Firms operating on longer timelines tend to have the opposite — broad mandates, diffuse ownership, and initiatives that drift through committees without producing a dollar of value.
LP scrutiny is intensifying. LPs are no longer asking whether AI exists in the portfolio. They’re asking how it’s embedded in value creation, whether it’s part of the diligence process, and critically, whether it will survive at exit.
“You can’t outsource AI for four years and expect it to show up at exit.” — Portfolio Operations Executive
AI value that resides with external vendors doesn’t appear in the CIM. Building internal capability — embedding AI into standard operating procedures inside the portfolio company — is what transfers at exit and what sophisticated buyers and LPs are beginning to price.
What to do about it:
- Restructure AI roadmaps into 90-to-180-day sprints with hard go/no-go decision points
- Kill initiatives that haven’t produced measurable results by day 90 — restart with better scoping, don’t extend timelines
- Develop an AI narrative for LP reporting: a value creation story with dollar outcomes, not a list of tools
- Prioritize initiatives that build durable internal capability at the portfolio company level
Closing the Distance Between Strategy and Results
The vast majority of firms are treating AI as a core operating expectation, but that same majority is failing primarily in change management.
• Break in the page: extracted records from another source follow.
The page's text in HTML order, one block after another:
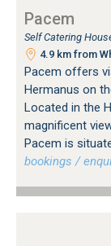
Pacem
Self Catering
4.9 km from
Pacem offers
Hermanus on
Located in the
magnificent
Pacem is
bookings /
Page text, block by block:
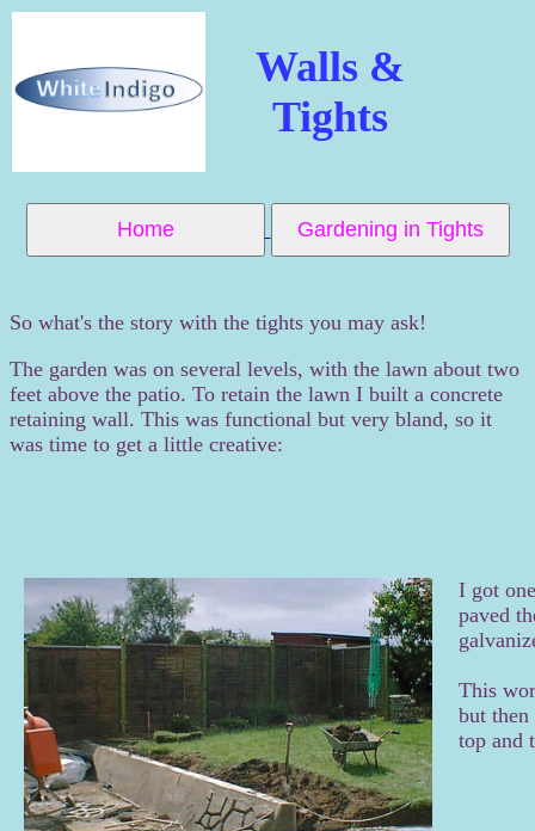
Walls &
Tights
Home Gardening in Tights
So what's the story with the tights you may ask!
The garden was on several levels, with the lawn about two
feet above the patio. To retain the lawn I built a concrete
retaining wall. This was functional but very bland, so it
was time to get a little creative:
I got
paved
This
but
top and
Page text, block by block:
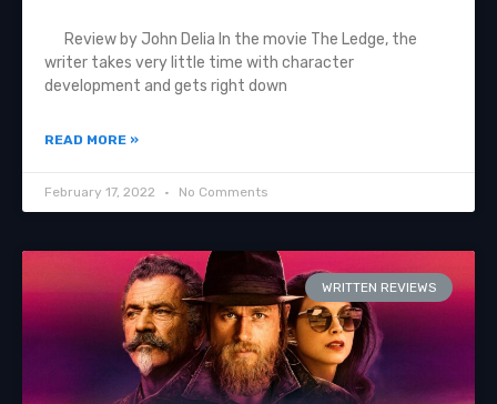
Review by John Delia In the movie The Ledge, the
writer takes very little time with character
development and gets right down
READ MORE »
February 17, 2022 No Comments
WRITTEN REVIEWS
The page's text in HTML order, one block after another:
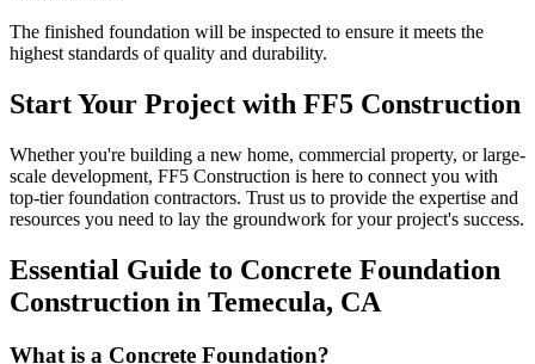
The finished foundation will be inspected to ensure it meets the
highest standards of quality and durability.
Start Your Project with FF5 Construction
Whether you're building a new home, commercial property, or large-
scale development, FF5 Construction is here to connect you with
top-tier foundation contractors. Trust us to provide the expertise and
resources you need to lay the groundwork for your project's success.
Essential Guide to Concrete Foundation
Construction in Temecula, CA
What is a Concrete Foundation?
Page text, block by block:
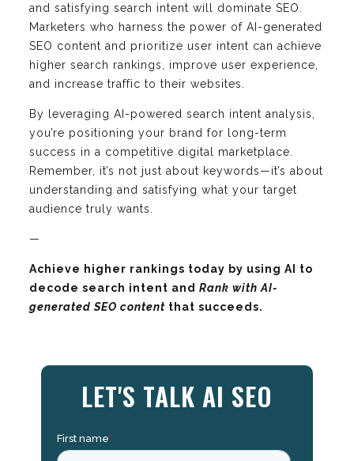
and satisfying search intent will dominate SEO.
Marketers who harness the power of AI-generated
SEO content and prioritize user intent can achieve
higher search rankings, improve user experience,
and increase traffic to their websites.
By leveraging AI-powered search intent analysis,
you’re positioning your brand for long-term
success in a competitive digital marketplace.
Remember, it’s not just about keywords—it’s about
understanding and satisfying what your target
audience truly wants.
—
Achieve higher rankings today by using AI to
decode search intent and Rank with AI-
generated SEO content that succeeds.
LET'S TALK AI SEO
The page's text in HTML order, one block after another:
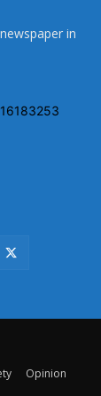
in
Opinion
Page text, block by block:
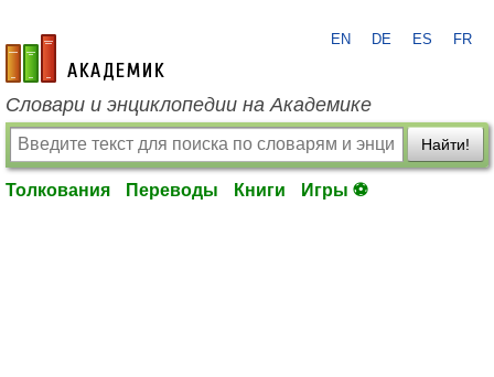
academic.ru
EN DE ES FR
Словари и энциклопедии на Академике
Найти!
Толкования Переводы Книги Игры ⚽
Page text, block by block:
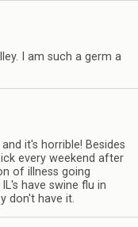
I am such a germ a
it's horrible! Besides
every weekend after
of illness going
have swine flu in
don't have it.
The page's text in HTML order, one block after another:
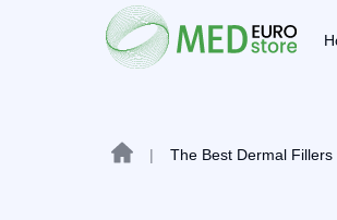
| The Best Dermal
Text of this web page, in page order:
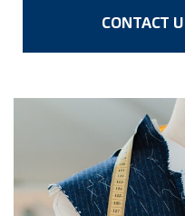
CONTACT
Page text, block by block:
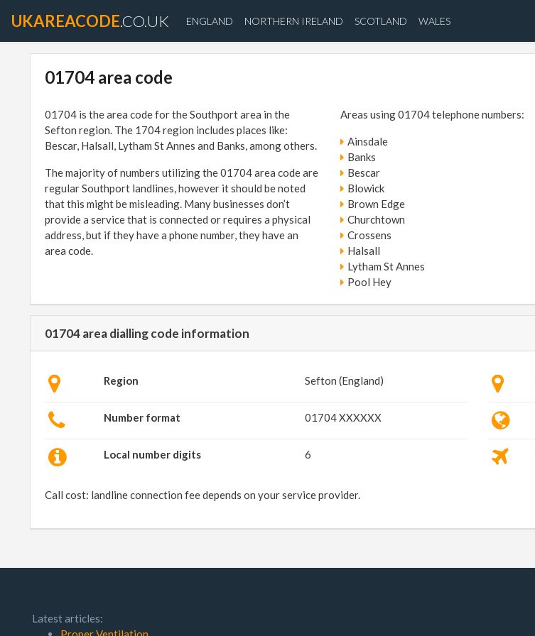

The firms succeeding are running 90-to-180-day cycles with explicit dollar targets attached to every initiative from day one.
The technology is not the constraint; it never was. The limitation is organizational — and that’s exactly where the right talent, the right mandate, and the right operating model make all the difference.
Methodology & Sources
Primary research: executive interviews conducted in December 2025 with portfolio operations leaders, operating partners, and AI/data heads across middle-market and large-cap private equity firms.
Third-party sources: McKinsey 2025 State of AI; MIT NANDA initiative; MIT/McKinsey joint research on AI payback periods in enterprise operations.